Rather than premium streaming services like Amazon Prime Video and Netflix, it’s more interesting to see what legacy networks like Star and Zee are doing. While Netflix and Prime Video are global platforms with a reasonably well-off audience, ad-supported services like Hotstar and Zee5 have the content backing of large networks that have catered to a large cross-section of Indian audiences successfully, and don’t cost a lot.

In the US, TV networks missed that bus when they couldn’t recognize how big platforms like Netflix would become, and consumers flocked to streaming. But in India, networks have had time to catch up and build their own streaming services. Hotstar has had a long time to mature, and it has a lot of content before users even encounter the paywall. With IPL rights, their revenue will only grow. This isn’t the case for global OTT platforms that also serve Ind — Netflix has only around half a million paying subscribers in India (per an IHS Market estimate) and Amazon Prime probably has a bit more than that. But these numbers are still very small—in 2016, India accounted for only around 2% of international subscriber additions.

Traditional cable is still going to rule for a very long time. Unlike the US, where families spend $100 on cable every month on average, TV is ad-supported and therefore cheap. In fact, streaming will probably struggle to beat even radio anytime in the near future.

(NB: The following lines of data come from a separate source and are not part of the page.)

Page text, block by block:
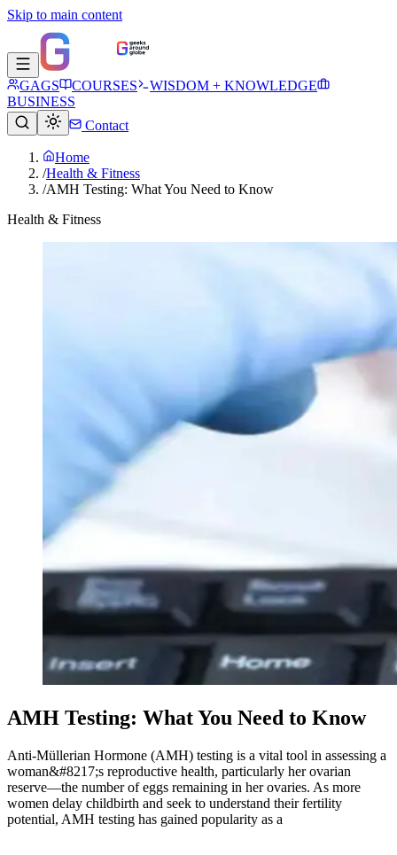
Skip to main content
GAGS COURSES
WISDOM + KNOWLEDGE
BUSINESS
Contact
Home
/Health & Fitness
/AMH Testing: What You Need to Know
Health & Fitness
AMH Testing: What You Need to Know
Anti-Müllerian Hormone (AMH) testing is a vital tool in assessing a
woman&#8217;s reproductive health, particularly her ovarian
reserve—the number of eggs remaining in her ovaries. As more
women delay childbirth and seek to understand their fertility
potential, AMH testing has gained popularity as a
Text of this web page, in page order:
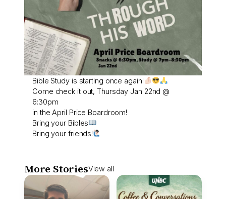
Bible Study is starting once again!
Come check it out, Thursday Jan 22nd @
6:30pm
in the April Price Boardroom!
Bring your Bibles
Bring your friends!
More StoriesView all
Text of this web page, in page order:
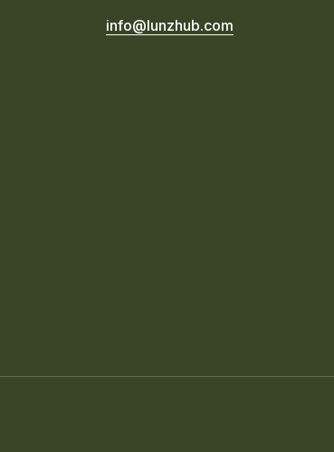
info@lunzhub.com
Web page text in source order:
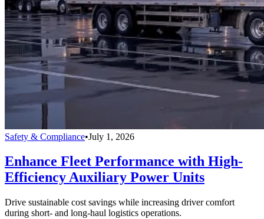
Safety & Compliance•July 1, 2026
Enhance Fleet Performance with High-
Efficiency Auxiliary Power Units
Drive sustainable cost savings while increasing driver comfort
during short- and long-haul logistics operations.
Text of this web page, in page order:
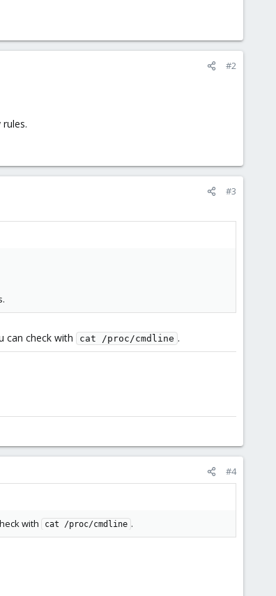
#2
#3
can check with cat /proc/cmdline .
#4
with cat /proc/cmdline .

Even with Jio, the cost barrier for traditional TV is much lower.

The digital payments ecosystem is very nascent in India, so even if it comes to paying a very small amount of money for content, there is a barrier. After the ecosystem matures, more Indians will probably be confident about doing more of their spending online. Streaming platforms that strike billing deals with telecom companies should have an advantage here.

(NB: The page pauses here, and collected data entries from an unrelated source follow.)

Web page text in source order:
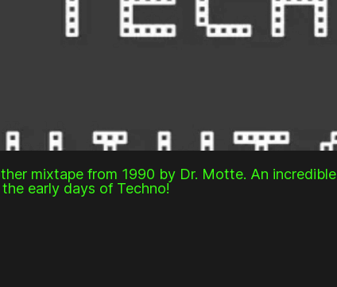
mixtape from 1990 by Dr. Motte. An incredible
early days of Techno!
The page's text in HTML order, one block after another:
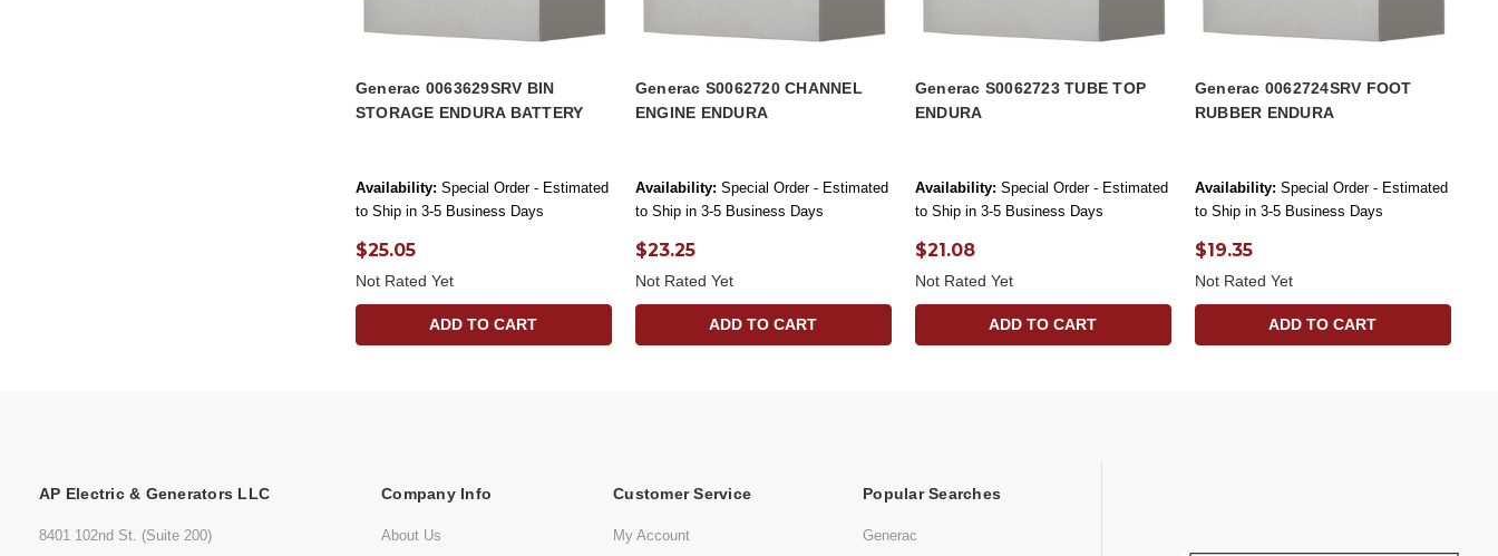
Generac 0063629SRV BIN
STORAGE ENDURA BATTERY
Availability: Special Order - Estimated
to Ship in 3-5 Business Days
$25.05
Not Rated Yet
ADD TO CART
Generac S0062720 CHANNEL
ENGINE ENDURA
Availability: Special Order - Estimated
to Ship in 3-5 Business Days
$23.25
Not Rated Yet
ADD TO CART
Generac S0062723 TUBE TOP
ENDURA
Availability: Special Order - Estimated
to Ship in 3-5 Business Days
$21.08
Not Rated Yet
ADD TO CART
Generac 0062724SRV FOOT
RUBBER ENDURA
Availability: Special Order - Estimated
to Ship in 3-5 Business Days
$19.35
Not Rated Yet
ADD TO CART
AP Electric & Generators LLC
8401 102nd St. (Suite 200)
Company Info
About Us
Customer Service
My Account
Popular Searches
Generac
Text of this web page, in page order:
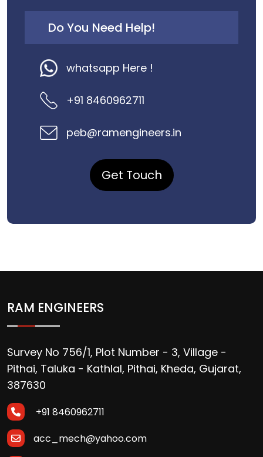
Do You Need Help!
whatsapp Here !
+91 8460962711
peb@ramengineers.in
Get Touch
RAM ENGINEERS
Survey No 756/1, Plot Number - 3, Village -
Pithai, Taluka - Kathlal, Pithai, Kheda, Gujarat,
387630
+91 8460962711
acc_mech@yahoo.com

The ad-supported business model on which TV has been built means that there is very little room for niche and premium content. With Netflix and Amazon Prime Video, that premium market is maturing somewhat. Even EPIC channel, which probably is the only premium channel to come out of India, has its own streaming service now. But even television producers are co-opting streaming—Balaji Entertainment continues to produce mainstream TV content, but is also spending significantly in its edgier streaming-only content for ALT Balaji. While television content will still be on top, it now makes sense for the same people who make that content to diversify what platforms they’re producing things for.